We wrote letters to each other during the school months when our campers were mothballed. How I loved finding letters from Angie F in our mailbox.
There was nothing more exotic in my late boyhood than Angie F. Suddenly, camping took on a whole new meaning. It did not mean campfires and hotdogs. It did not mean swimming and fishing. It meant one thing: seeing Angie F (even if only in the form of a fleeting glimpse of her, similar to a random Big Foot sighting). The older, muscled, blonde lifeguards took a shine to her, too.
I didn’t have a prayer, but oh, that didn’t keep me from hearing the heavenly angels singing her name.
Enter Lincoln’s dreaded fire tower, a steel structure standing 120 feet tall on the other side of the lake. I avoided the tower like the plague. I hated heights.
Imagine my dismay when, after hiking halfway around the lake with Angie F and her girlfriends – no I wasn’t stalking them; I was invited – the girls chose to break from the main path and take an uphill trail leading to the fire tower. They were excited about their prospective climb to the tower’s top.
At the top of the hill, I stared straight up. Six flights of steps zig zagged skyward within the structure’s shaky, metal framework, a small platform atop each section, as if serving as a base camp for climbers to pause in their ascension and adjust to thinner air. Remember the three words famous adventurer George Mallory said when the New York Times asked him why he wanted to climb Mt. Everest? That’s right. He said, “Because it’s there.” Well, one look at the Lincoln Boyhood State Park tower of terror and he probably would’ve said, “It’s there alright, but I’m not climbing that rickety damn thing.”
From the ground, I watched Angie F and her friends make their noisy ascension to the final flight of shaky steps and then disappear one by one into the observation deck at the top. They poked their heads out the windows and stared down at me staring up at them. Their distant, shrill voices eventually reached into my hearing: “C’mon up!” I pretended not to hear. Feigned a shoe tie. I secretly hoped one of the girls would accidentally fall out, justifying my cowardice. I wouldn’t even try to catch them … well … unless it was Angie F.

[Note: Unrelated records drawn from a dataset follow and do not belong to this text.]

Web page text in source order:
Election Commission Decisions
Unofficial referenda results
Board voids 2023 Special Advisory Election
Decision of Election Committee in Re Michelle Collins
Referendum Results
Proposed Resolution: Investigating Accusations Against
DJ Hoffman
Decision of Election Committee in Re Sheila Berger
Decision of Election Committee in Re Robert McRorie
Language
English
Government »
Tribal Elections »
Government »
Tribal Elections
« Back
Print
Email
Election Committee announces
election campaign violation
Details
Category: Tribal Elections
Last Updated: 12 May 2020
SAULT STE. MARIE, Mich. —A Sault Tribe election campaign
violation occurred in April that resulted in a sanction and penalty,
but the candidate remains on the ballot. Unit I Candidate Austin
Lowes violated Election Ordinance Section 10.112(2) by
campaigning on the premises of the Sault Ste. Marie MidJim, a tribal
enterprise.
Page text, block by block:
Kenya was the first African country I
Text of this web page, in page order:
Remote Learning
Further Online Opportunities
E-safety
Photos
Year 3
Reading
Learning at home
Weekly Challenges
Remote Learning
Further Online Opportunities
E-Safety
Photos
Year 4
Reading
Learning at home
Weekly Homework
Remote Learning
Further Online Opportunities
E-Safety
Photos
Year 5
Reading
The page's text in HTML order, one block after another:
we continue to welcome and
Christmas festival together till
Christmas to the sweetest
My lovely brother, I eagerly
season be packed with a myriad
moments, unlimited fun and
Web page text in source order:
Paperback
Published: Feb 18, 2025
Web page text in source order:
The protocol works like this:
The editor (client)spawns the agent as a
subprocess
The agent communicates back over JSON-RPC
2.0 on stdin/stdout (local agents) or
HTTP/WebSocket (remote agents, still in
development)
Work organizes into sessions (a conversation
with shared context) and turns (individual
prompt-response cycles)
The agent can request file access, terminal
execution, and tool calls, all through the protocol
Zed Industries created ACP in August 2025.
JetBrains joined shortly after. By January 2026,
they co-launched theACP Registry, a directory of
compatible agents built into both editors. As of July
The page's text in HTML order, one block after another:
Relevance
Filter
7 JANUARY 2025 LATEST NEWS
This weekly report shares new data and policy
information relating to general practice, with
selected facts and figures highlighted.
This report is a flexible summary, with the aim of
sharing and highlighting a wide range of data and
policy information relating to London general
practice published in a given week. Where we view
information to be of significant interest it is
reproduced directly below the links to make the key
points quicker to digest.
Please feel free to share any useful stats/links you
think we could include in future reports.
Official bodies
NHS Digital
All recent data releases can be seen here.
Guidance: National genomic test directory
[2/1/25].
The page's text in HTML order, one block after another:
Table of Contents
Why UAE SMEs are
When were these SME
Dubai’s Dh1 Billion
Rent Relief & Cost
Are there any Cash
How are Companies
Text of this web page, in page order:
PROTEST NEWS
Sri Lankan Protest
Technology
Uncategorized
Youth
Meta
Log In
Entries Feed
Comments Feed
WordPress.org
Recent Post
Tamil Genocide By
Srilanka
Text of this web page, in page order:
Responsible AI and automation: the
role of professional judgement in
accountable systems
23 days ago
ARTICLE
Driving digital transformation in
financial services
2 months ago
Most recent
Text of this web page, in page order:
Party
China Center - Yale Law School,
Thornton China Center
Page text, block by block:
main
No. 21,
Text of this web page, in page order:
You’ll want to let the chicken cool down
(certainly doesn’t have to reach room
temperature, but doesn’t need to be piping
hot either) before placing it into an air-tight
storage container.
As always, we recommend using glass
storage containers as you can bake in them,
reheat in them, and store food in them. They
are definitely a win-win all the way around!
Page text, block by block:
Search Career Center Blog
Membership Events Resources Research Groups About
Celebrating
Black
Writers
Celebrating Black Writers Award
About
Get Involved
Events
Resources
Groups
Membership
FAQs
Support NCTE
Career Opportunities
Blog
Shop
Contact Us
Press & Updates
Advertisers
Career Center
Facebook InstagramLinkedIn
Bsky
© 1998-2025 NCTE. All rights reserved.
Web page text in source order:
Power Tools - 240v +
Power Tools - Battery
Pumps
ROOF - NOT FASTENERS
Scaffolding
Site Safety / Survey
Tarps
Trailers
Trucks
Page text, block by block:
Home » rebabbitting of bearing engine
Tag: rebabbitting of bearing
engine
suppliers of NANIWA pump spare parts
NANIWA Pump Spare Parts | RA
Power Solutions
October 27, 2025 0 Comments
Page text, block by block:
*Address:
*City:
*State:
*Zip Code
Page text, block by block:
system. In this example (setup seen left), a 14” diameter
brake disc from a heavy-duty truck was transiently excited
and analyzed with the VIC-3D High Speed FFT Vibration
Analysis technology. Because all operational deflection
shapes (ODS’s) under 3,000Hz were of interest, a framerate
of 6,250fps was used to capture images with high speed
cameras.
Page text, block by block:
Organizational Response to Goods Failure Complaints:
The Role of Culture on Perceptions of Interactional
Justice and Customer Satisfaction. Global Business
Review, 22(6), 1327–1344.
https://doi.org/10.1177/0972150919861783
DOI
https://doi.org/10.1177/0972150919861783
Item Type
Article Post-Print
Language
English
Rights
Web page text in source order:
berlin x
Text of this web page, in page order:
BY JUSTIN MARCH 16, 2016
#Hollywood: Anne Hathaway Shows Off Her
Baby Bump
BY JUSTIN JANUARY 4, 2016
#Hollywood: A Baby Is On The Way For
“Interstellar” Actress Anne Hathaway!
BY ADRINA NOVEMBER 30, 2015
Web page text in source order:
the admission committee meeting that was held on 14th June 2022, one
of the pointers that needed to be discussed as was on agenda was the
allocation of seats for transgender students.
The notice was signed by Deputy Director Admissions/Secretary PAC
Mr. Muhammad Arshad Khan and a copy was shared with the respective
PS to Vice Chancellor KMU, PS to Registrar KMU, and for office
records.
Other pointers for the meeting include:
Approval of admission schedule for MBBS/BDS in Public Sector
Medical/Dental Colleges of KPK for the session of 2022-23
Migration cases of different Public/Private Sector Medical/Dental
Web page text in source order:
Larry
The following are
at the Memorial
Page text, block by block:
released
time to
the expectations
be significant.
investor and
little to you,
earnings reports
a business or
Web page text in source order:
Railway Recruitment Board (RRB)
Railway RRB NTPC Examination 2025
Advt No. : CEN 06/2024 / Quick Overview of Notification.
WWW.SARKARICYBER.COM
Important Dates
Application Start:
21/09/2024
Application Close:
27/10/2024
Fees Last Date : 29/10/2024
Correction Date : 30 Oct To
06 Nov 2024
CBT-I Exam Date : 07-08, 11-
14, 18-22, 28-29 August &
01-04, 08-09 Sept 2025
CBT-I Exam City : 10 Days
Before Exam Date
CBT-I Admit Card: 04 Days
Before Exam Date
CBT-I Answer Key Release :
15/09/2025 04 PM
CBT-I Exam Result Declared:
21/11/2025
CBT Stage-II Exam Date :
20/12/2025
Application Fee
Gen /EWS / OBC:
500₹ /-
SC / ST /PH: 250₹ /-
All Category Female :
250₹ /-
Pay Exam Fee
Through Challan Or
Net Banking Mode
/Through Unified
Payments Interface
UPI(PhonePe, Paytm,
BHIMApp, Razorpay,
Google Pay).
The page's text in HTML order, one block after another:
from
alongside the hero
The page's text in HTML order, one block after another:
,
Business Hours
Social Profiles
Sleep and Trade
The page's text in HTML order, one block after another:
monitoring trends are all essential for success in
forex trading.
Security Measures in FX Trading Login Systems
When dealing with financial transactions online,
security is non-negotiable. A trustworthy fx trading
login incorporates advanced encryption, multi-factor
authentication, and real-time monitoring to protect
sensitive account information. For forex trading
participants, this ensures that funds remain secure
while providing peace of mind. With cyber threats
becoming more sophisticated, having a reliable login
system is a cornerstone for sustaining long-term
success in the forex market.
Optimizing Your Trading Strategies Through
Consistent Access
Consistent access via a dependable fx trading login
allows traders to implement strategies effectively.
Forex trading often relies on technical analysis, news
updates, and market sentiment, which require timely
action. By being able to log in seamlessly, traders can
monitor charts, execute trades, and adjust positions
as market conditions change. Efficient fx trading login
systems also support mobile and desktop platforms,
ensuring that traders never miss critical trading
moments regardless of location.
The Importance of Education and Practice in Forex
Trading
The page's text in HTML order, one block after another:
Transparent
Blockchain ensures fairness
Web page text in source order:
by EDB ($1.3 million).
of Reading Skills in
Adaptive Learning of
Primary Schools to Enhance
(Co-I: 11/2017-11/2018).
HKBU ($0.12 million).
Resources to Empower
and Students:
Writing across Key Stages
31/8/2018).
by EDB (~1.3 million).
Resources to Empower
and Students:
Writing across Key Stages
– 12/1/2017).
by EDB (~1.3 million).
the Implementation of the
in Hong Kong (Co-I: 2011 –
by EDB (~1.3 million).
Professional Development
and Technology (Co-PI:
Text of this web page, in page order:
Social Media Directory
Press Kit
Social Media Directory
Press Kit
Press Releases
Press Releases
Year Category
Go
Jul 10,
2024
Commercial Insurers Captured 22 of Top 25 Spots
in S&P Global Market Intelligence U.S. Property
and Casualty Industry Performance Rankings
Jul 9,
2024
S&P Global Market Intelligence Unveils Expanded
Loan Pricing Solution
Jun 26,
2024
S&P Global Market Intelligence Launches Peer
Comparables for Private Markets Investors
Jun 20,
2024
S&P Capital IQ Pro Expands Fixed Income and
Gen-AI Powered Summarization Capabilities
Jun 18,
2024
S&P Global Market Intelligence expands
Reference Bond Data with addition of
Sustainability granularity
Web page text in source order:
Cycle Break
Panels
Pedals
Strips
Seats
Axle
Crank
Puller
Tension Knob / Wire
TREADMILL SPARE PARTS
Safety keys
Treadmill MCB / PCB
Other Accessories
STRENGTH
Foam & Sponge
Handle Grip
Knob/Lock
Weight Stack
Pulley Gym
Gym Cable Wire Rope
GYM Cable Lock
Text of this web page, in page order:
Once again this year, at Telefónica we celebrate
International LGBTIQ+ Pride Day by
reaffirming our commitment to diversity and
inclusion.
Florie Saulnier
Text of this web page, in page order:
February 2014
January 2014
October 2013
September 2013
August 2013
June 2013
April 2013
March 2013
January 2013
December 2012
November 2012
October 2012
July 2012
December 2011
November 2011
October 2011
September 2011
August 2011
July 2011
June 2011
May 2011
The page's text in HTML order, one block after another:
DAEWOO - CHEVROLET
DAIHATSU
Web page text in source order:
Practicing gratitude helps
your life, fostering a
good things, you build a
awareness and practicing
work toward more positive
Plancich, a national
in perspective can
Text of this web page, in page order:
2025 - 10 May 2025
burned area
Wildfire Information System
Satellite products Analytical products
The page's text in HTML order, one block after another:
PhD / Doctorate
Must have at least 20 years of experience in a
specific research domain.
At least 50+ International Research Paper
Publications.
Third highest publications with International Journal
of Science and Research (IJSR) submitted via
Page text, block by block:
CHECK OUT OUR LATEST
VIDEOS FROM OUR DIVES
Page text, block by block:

When the girls returned safely to earth, Angie F seemed more than a bit distant to me. I felt ashamed for my cowardly display. I vowed to myself then and there that I would not chicken out should I be given another chance to climb the fire tower with Angie F. I was desperate for redemption.
Sadly, though, our families never ended up at Lincoln at the same time after that. Angie F and I lost touch. The letters stopped arriving, as if the country was experiencing a postage stamp shortage. We never reconnected. Damn fire tower.
But, alas, I returned to the fire tower in 2017 (40 years later), this time with a new girl in the early stages of our courtship. Brynne Beason was her name. I actually coaxed enough courage to climb the tower with her, even taking the lead. I was a middle-aged man with something to prove. I did not want to lose Brynne Beason. If I fell off the tower, so be it!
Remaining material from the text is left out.